Which lines of the records below contain the string "providers"? Report each of them.

Content starts

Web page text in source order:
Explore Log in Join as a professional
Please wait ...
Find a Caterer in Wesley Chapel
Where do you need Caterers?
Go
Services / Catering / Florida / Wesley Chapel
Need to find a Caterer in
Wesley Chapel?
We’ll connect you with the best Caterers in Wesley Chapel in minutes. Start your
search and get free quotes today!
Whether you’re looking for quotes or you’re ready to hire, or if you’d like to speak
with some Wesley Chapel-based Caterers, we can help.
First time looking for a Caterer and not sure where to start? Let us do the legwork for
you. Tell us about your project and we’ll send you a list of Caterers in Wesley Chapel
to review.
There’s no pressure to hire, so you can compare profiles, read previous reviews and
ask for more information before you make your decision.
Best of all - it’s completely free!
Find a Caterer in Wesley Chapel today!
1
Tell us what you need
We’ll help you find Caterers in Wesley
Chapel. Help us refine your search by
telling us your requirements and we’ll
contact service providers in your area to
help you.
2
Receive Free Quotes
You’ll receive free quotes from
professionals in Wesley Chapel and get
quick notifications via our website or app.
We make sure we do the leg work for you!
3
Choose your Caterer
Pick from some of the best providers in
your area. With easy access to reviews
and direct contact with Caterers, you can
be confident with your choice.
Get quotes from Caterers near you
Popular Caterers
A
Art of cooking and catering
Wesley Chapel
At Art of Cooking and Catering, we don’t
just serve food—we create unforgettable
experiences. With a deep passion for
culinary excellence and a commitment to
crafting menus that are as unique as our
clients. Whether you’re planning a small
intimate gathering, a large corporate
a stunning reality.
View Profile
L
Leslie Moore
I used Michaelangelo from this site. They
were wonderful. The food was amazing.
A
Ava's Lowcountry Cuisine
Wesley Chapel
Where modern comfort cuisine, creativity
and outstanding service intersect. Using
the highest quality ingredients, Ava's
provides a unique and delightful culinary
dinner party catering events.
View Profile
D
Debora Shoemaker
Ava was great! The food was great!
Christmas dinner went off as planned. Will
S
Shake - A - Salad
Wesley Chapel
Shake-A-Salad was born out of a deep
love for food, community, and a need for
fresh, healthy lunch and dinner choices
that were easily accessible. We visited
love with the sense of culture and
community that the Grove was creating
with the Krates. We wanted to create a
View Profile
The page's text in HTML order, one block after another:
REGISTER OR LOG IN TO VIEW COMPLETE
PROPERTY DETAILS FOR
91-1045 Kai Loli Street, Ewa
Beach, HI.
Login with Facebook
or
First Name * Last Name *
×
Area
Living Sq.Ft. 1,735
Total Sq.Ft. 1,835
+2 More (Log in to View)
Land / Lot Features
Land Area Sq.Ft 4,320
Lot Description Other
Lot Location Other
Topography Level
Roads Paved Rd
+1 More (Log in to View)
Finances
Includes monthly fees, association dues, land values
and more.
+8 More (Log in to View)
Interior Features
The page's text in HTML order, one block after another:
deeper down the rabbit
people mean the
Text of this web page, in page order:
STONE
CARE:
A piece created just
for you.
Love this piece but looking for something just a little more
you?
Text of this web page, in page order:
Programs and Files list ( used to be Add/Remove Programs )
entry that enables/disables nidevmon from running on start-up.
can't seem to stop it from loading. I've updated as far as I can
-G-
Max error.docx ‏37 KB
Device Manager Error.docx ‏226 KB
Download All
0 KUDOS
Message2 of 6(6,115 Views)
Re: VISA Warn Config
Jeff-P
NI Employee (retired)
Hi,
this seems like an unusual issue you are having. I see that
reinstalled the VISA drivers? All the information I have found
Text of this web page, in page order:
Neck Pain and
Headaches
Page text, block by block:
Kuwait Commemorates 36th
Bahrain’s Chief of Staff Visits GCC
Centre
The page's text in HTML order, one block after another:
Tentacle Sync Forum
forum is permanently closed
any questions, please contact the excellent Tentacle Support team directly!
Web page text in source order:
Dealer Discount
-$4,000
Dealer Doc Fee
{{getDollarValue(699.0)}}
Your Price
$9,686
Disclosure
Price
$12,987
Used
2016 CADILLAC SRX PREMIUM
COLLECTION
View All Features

Content ends

■ Output of the exercise
contact service providers in your area to
Pick from some of the best providers in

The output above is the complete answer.